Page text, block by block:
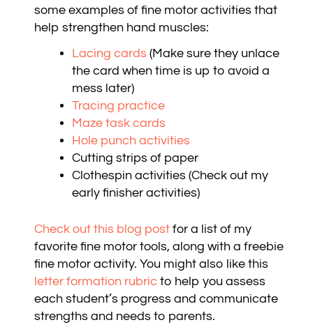
some examples of fine motor activities that
help strengthen hand muscles:
Lacing cards (Make sure they unlace
the card when time is up to avoid a
mess later)
Tracing practice
Maze task cards
Hole punch activities
Cutting strips of paper
Clothespin activities (Check out my
early finisher activities)
Check out this blog post for a list of my
favorite fine motor tools, along with a freebie
fine motor activity. You might also like this
letter formation rubric to help you assess
each student’s progress and communicate
strengths and needs to parents.
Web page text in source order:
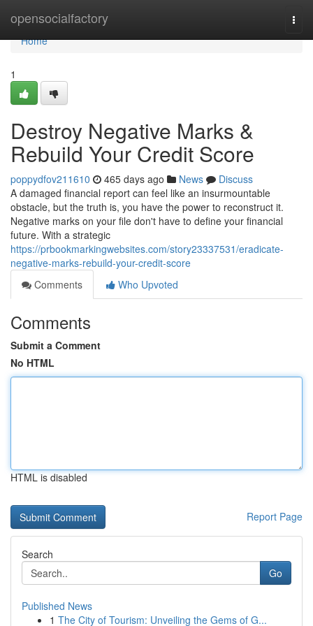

# # # # # # #

Starting at the line with "favorite fine motor", reproduce exactly each line through the end of the entries, including the first and the last, and skip the pictures.

• [RESPONSE AREA]:
favorite fine motor tools, along with a freebie
fine motor activity. You might also like this
letter formation rubric to help you assess
each student’s progress and communicate
strengths and needs to parents.
Web page text in source order:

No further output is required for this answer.